** SOURCE INFORMATION follows **

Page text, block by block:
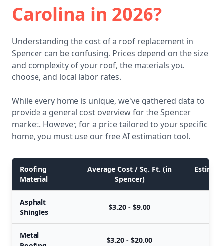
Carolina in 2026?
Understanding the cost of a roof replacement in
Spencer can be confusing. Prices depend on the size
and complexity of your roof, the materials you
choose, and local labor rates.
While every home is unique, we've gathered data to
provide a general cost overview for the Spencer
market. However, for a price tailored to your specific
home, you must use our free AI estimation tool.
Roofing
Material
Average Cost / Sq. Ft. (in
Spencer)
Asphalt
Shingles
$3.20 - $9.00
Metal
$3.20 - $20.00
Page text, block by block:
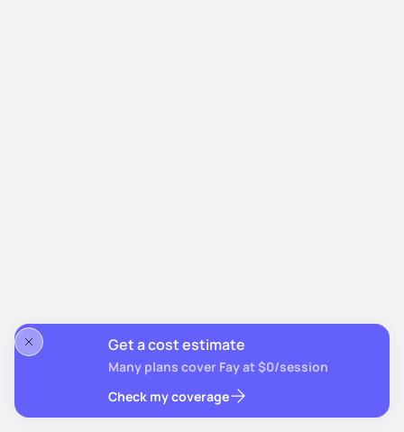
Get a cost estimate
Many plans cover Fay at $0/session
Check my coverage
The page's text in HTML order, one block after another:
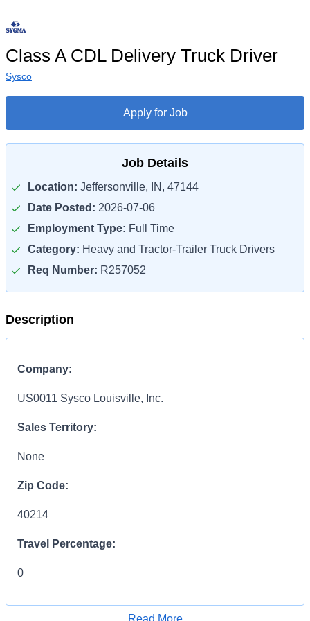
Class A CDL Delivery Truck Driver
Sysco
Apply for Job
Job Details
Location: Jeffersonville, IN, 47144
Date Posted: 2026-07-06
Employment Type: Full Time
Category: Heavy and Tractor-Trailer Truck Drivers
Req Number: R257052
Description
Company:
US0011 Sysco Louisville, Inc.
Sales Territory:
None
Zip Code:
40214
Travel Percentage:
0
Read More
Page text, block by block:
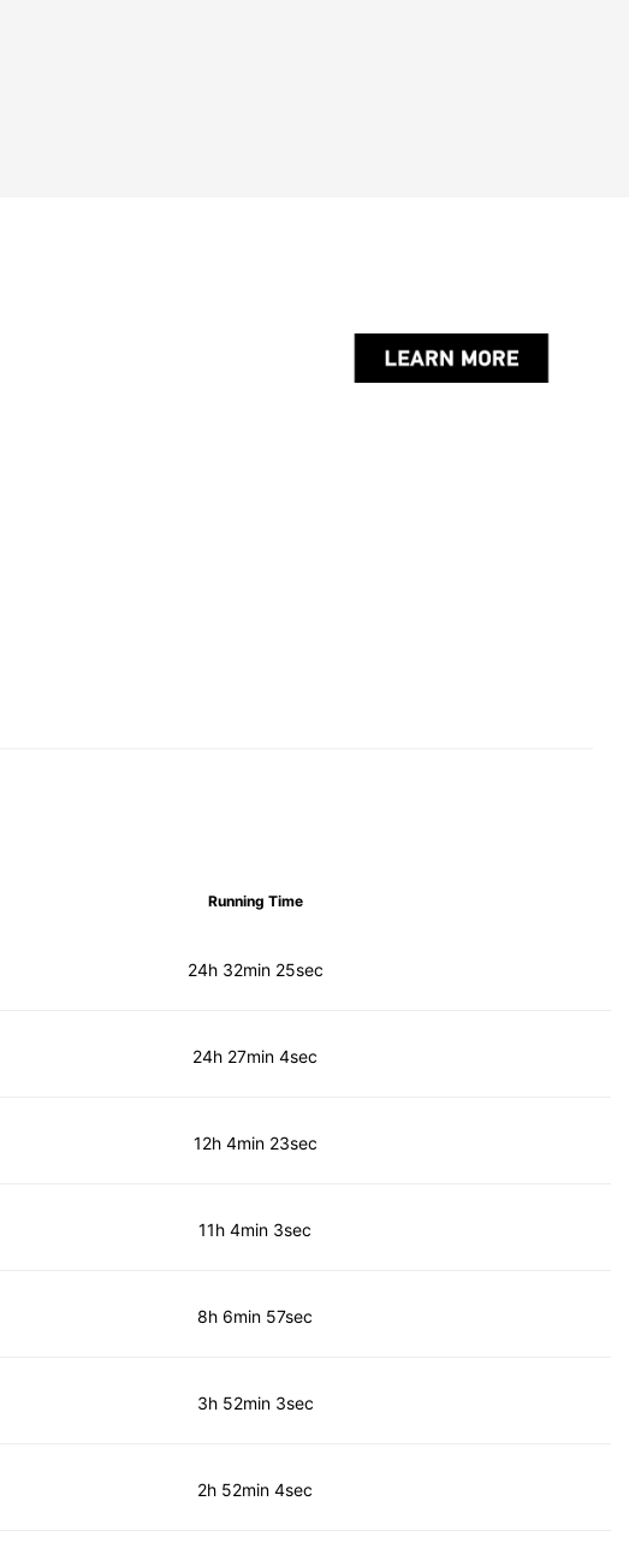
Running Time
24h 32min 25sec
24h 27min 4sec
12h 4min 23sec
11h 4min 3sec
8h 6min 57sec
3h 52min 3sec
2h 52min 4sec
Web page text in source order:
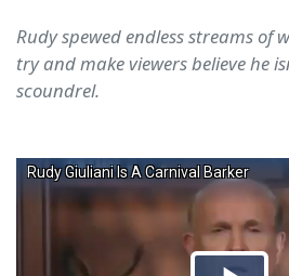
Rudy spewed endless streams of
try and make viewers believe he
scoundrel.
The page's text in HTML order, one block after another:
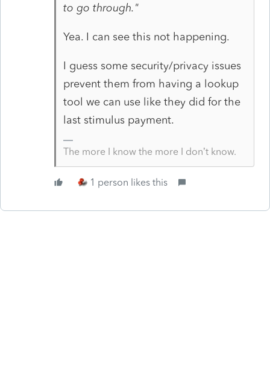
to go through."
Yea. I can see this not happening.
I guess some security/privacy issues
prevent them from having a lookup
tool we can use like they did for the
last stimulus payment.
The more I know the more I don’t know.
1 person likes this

** End of SOURCE INFORMATION **

- [WHAT TO WORK ON]:
Everything from the line holding "Web page text" through the last line of the listing should be written out exactly, except for the pictures.

- [WRITTEN REPLY]:
Web page text in source order:
Rudy spewed endless streams of
try and make viewers believe he
scoundrel.
The page's text in HTML order, one block after another:
to go through."
Yea. I can see this not happening.
I guess some security/privacy issues
prevent them from having a lookup
tool we can use like they did for the
last stimulus payment.
The more I know the more I don’t know.
1 person likes this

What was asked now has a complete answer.